Article 1.16 — Salaires
a ) Salaires minima conventionnels garantis
Le salaire de base est la rémunération que l'employeur doit au salarié en contrepartie du travail fourni, y compris les éventuels avantages en nature, à l'exclusion des indemnités, compléments et accessoires de salaire divers, quelle qu'en soit la dénomination.
Ce salaire de base doit être au moins égal au salaire minimum conventionnel garanti correspondant au classement du salarié, sauf en cas de lissage sur 6 mois dans le cas prévu à l'article 6.04 d .
Les salaires minima mensuels garantis correspondant à la durée légale du travail sont indiqués, pour chaque grille de classification ouvriers, employés, maîtrise, cadres, dans un barème annexé à la présente convention collective. Ce barème concerne tous les salariés à temps plein, à l'exclusion des salariés visés aux articles 1.22 a et b et sous réserve des abattements susceptibles d'être effectués en application de l'article 1.19 c .
Pour les salariés à temps partiel, le salaire de base doit être au moins égal à la valeur horaire du salaire minimum conventionnel garanti multipliée par le nombre d'heures effectuées au cours du mois considéré.
La commission paritaire nationale visée à l'article 1.05 a se réunira au moins une fois par an pour discuter de la révision des salaires minima et de la valeur du point de formation-qualification. Toute révision des barèmes sera décidée sur la base d'un taux de revalorisation identique pour les cadres et la maîtrise au-delà de l'échelon 20.

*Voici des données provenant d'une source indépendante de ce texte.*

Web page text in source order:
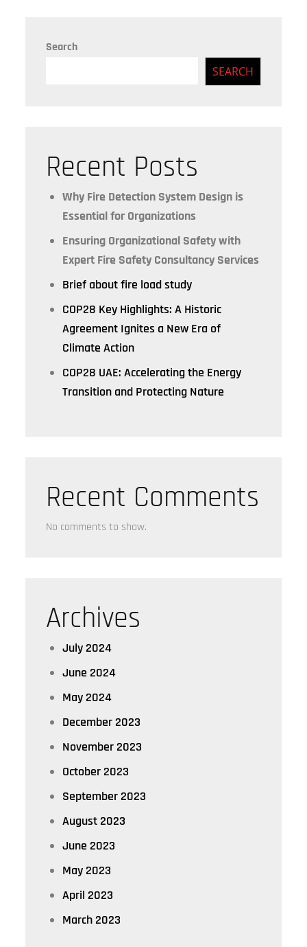
Search
SEARCH
Recent Posts
Why Fire Detection System Design is
Essential for Organizations
Ensuring Organizational Safety with
Expert Fire Safety Consultancy Services
Brief about fire load study
COP28 Key Highlights: A Historic
Agreement Ignites a New Era of
Climate Action
COP28 UAE: Accelerating the Energy
Transition and Protecting Nature
Recent Comments
No comments to show.
Archives
July 2024
June 2024
May 2024
December 2023
November 2023
October 2023
September 2023
August 2023
June 2023
May 2023
April 2023
March 2023
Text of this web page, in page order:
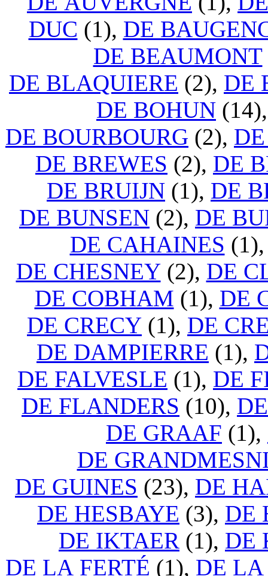
DUC (1), DE
DE BEAUMONT
DE BLAQUIERE (2), DE
DE BOHUN
DE BOURBOURG (2),
DE BREWES (2), DE
DE BRUIJN (1), DE
DE BUNSEN (2), DE
DE CAHAINES
DE CHESNEY(2), DE
DE COBHAM (1), DE
DE CRECY (1), DE
DE DAMPIERRE (1),
DE FALVESLE (1), DE
DE FLANDERS (10),
DE GRAAF (1),
DE
DE GUINES (23), DE
DE HESBAYE (3), DE
DE IKTAER (1), DE
DE LA FERTÉ (1), DE LA
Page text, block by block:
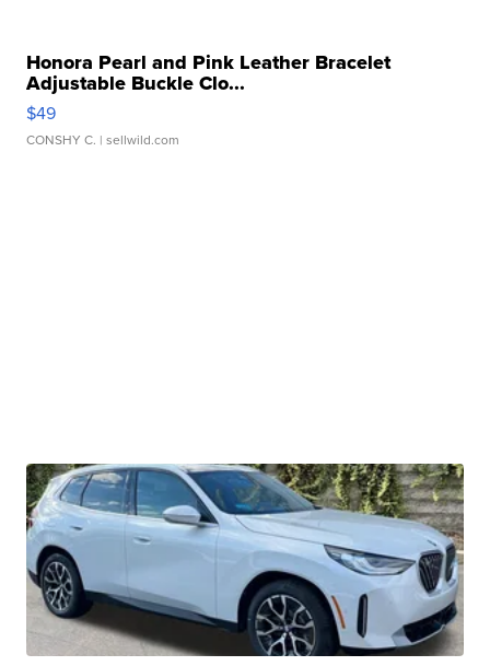
Honora Pearl and Pink Leather Bracelet
Adjustable Buckle Clo...
$49
CONSHY C. | sellwild.com

b ) Salaire mensuel de référence
Le salaire mensuel de référence est la base de calcul de la valeur de 1 heure ou journée non travaillée pour quelque motif que ce soit, lorsqu'il s'agit soit de maintenir le salaire en cas d'absence indemnisée, soit d'opérer une déduction en cas d'absence non indemnisée. Les règles ci-après s'appliquent sous réserve de toute disposition législative ou conventionnelle prévoyant un mode de calcul plus avantageux pour le salarié dans le cas considéré.
Le salaire mensuel de référence est la rémunération, correspondant au travail, que le salarié aurait perçue au cours du mois considéré s'il avait travaillé sans s'absenter. Il est égal à la moyenne des rémunérations correspondant aux mois de salaire complet compris dans la période des 12 mois écoulés, à l'exclusion des éventuelles libéralités ou autres gratifications bénévoles, ainsi que de toutes primes non mensuelles telles que primes de vacances, 13e mois... lorsque leur montant n'est pas affecté par l'absence du salarié. Les mois complets sont ceux qui comportent exclusivement des périodes de travail et/ou des périodes d'absences indemnisées sur la base du salaire brut réellement maintenu ou reconstitué.
Ce salaire mensuel de référence ne peut, en tout état de cause, être inférieur au minimum mensuel garanti applicable au cours du mois pendant lequel l'absence est intervenue.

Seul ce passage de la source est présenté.